Sarkozy negou a intenção protecionista. “A comunidade internacional não pode continuar a ser esquizofrênica, renegando, na Organização Mundial do Comércio (OMC) ou no Fundo Monetário Internacional (FMI), as decisões da Organização Internacional do Trabalho (OIT) e da Organização Mundial da Saúde (OMC) ou os compromissos proclamados em Copenhague.”
Não se trata, ressalvou, de adotar a mesma legislação em toda parte nem de impor aos países pobres os padrões do mundo rico. Além disso, será preciso ajudar esses países a implementar padrões sociais e ambientais mais elevados. Esse argumento foi usado em várias ocasiões, sem convencer os negociadores brasileiros, embora eles se queixem da vantagem competitiva de países com regras mais frouxas, como a China.
Sarkozy discursou na abertura da reunião do Fórum Econômico Mundial. Dedicou a maior parte do tempo à crise financeira global e à necessidade de reformas. Acabou aproveitando a ocasião para uma série de cobranças dirigidas a parceiros do Ocidente e do Oriente.
“Como podemos conceber que num mundo competitivo os bancos europeus tenham três vezes mais capital para cobrir riscos que os bancos americanos ou asiáticos? Regras financeiras combinadas em reuniões do Grupo dos 20 (G-20) não foram adotadas igualmente por todos os membros do clube”, queixou-se o presidente. “Temos de construir nosso futuro comum com base nos ganhos do multilateralismo, do G-20 e de Copenhague”, proclamou.

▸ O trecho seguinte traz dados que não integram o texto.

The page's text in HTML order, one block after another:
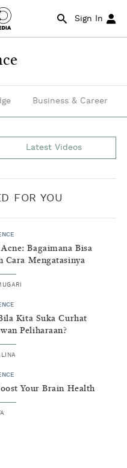
Sign In
Business & Career
Latest Videos
FOR YOU
Bagaimana Bisa
Cara Mengatasinya
Kita Suka Curhat
Peliharaan?
Your Brain Health
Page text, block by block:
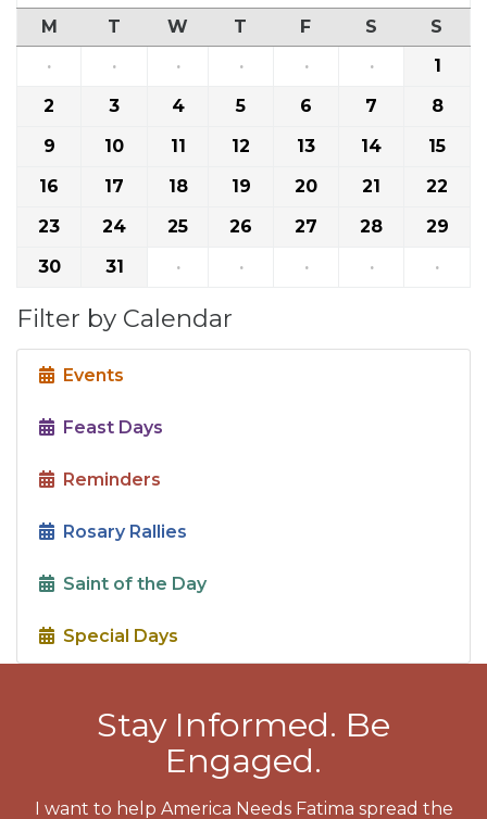
M
T W T F S
S
·
· · · · ·
1
2
3 4 5 6 7
8
9
10 11 12 13 14
15
16
17 18 19 20 21
22
23
24 25 26 27 28
29
30
31 · · · · ·
Filter by Calendar
Events
Feast Days
Reminders
Rosary Rallies
Saint of the Day
Special Days
Stay Informed. Be
Engaged.
I want to help America Needs Fatima spread the
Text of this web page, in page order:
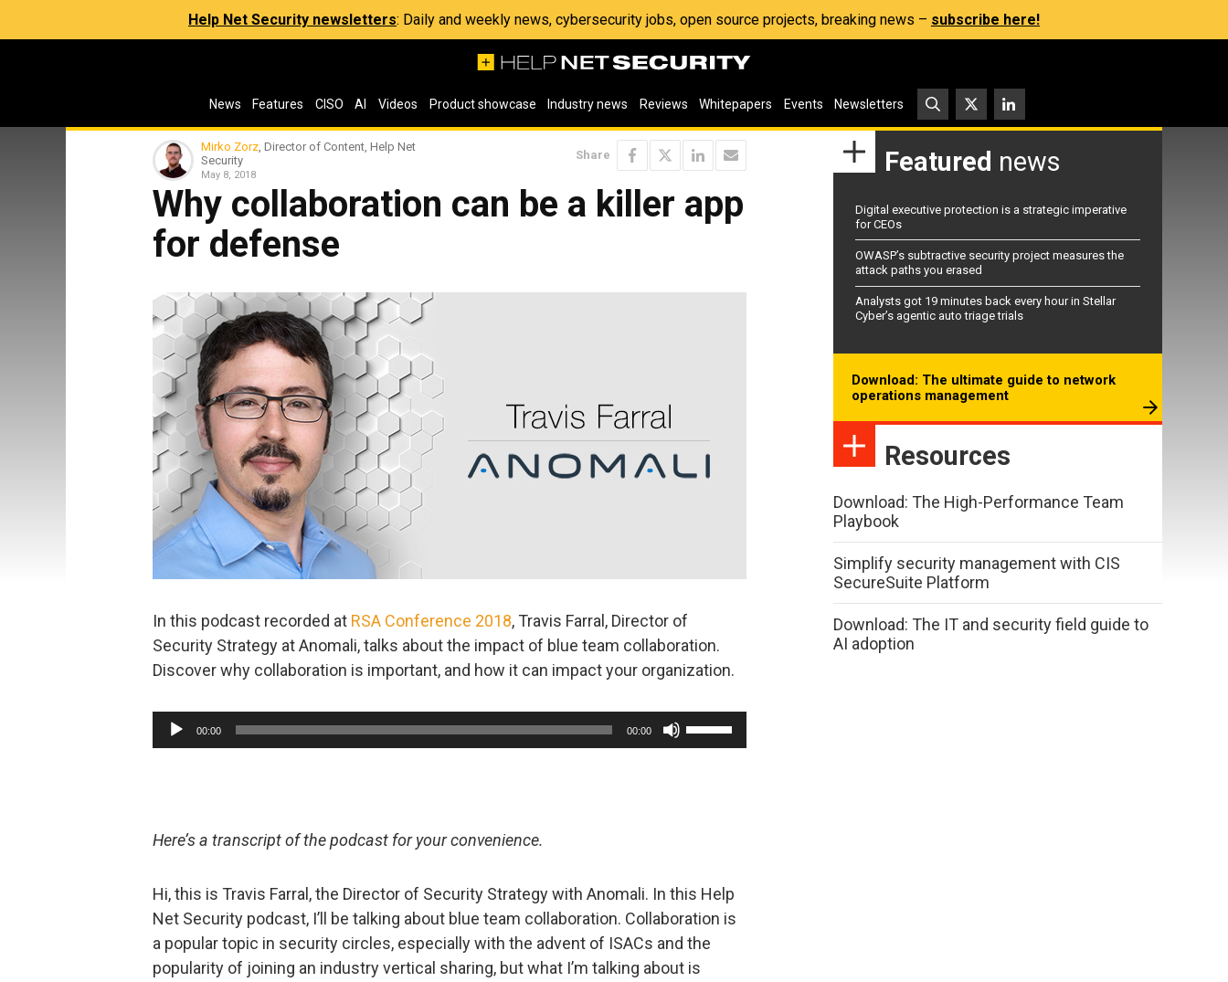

A cobrança estendeu-se às políticas de câmbio e aos desequilíbrios internacionais. “Países com superávit comercial devem consumir mais e elevar os padrões de vida e de proteção social de seus cidadãos. Países com déficit devem esforçar-se para consumir um pouco menos e pagar seus débitos.” A primeira parte foi, obviamente, dirigida à China. A segunda, aos Estados Unidos.

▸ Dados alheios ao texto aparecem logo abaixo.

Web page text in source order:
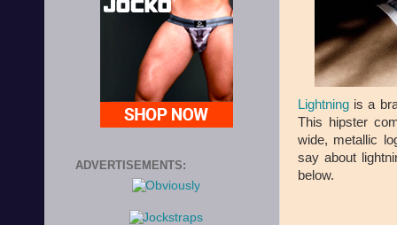
Lightning is a
This hipster
wide, metallic
say about
below.
ADVERTISEMENTS:
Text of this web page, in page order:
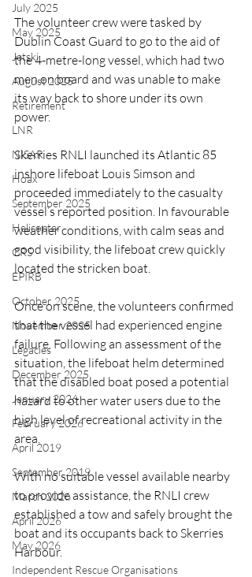
July 2025
May 2025
Jetski
August 2025
Retirement
LNR
NISAR
Hoax
September 2025
Helicopter
CRS
EPIRB
October 2025
November 2025
Legacies
December 2025
January 2026
February 2026
April 2019
September 2019
March 2026
April 2026
May 2026
Independent Rescue Organisations
The volunteer crew were tasked by
Dublin Coast Guard to go to the aid of
the 4-metre-long vessel, which had two
men on board and was unable to make
its way back to shore under its own
power.
Skerries RNLI launched its Atlantic 85
inshore lifeboat Louis Simson and
proceeded immediately to the casualty
vessel’s reported position. In favourable
weather conditions, with calm seas and
good visibility, the lifeboat crew quickly
located the stricken boat.
Once on scene, the volunteers confirmed
that the vessel had experienced engine
failure. Following an assessment of the
situation, the lifeboat helm determined
that the disabled boat posed a potential
hazard to other water users due to the
high level of recreational activity in the
area.
With no suitable vessel available nearby
to provide assistance, the RNLI crew
established a tow and safely brought the
boat and its occupants back to Skerries
Harbour.
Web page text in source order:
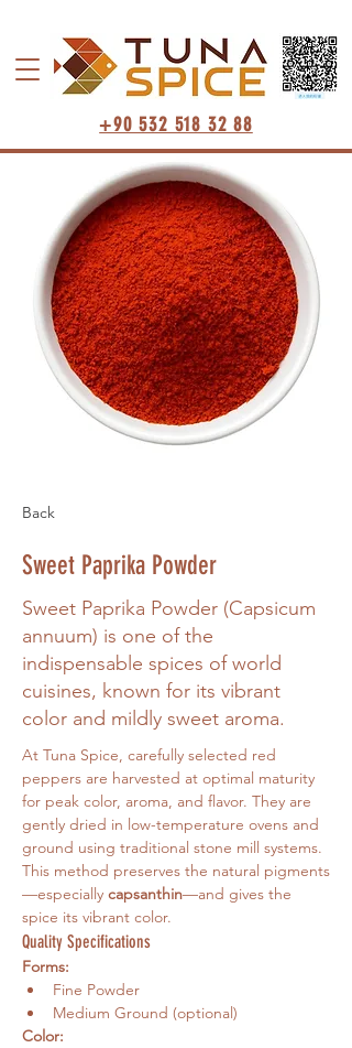
+90 532 518 32 88
Back
Sweet Paprika Powder
Sweet Paprika Powder (Capsicum
annuum) is one of the
indispensable spices of world
cuisines, known for its vibrant
color and mildly sweet aroma.
At Tuna Spice, carefully selected red
peppers are harvested at optimal maturity
for peak color, aroma, and flavor. They are
gently dried in low-temperature ovens and
ground using traditional stone mill systems.
This method preserves the natural pigments
—especially capsanthin—and gives the
spice its vibrant color.
Quality Specifications
Forms:
Fine Powder
Medium Ground (optional)
Color:

O câmbio, afirmou Sarkozy, é um elemento central desses desequilíbrios. “Não podemos ter um mundo multipolar e uma única moeda de referência em todo o mundo”, dise, em referência ao dólar. Em seguida, atacou a China e sua moeda subvalorizada. “Não podemos pregar o comércio livre e tolerar o dumping monetário.”
Em 2011, lembrou, a França presidirá o G-8 e o G-20 e vai por a reforma do sistema monetário internacional da agenda. “Precisamos de um novo Bretton Woods”, disse, referindo-se ao acordo de fundação do FMI, em 1944.
Ele ainda voltou a defender a cobrança de um imposto “sobre a especulação”, proposto pelo primeiro-ministro Gordon Brown, do Reino Unido, e apoiado por governos europeus, mas não pelo americano. Seria um dos passos necessários, afirmou, para a reabilitação dos sistemas econômico e financeiro.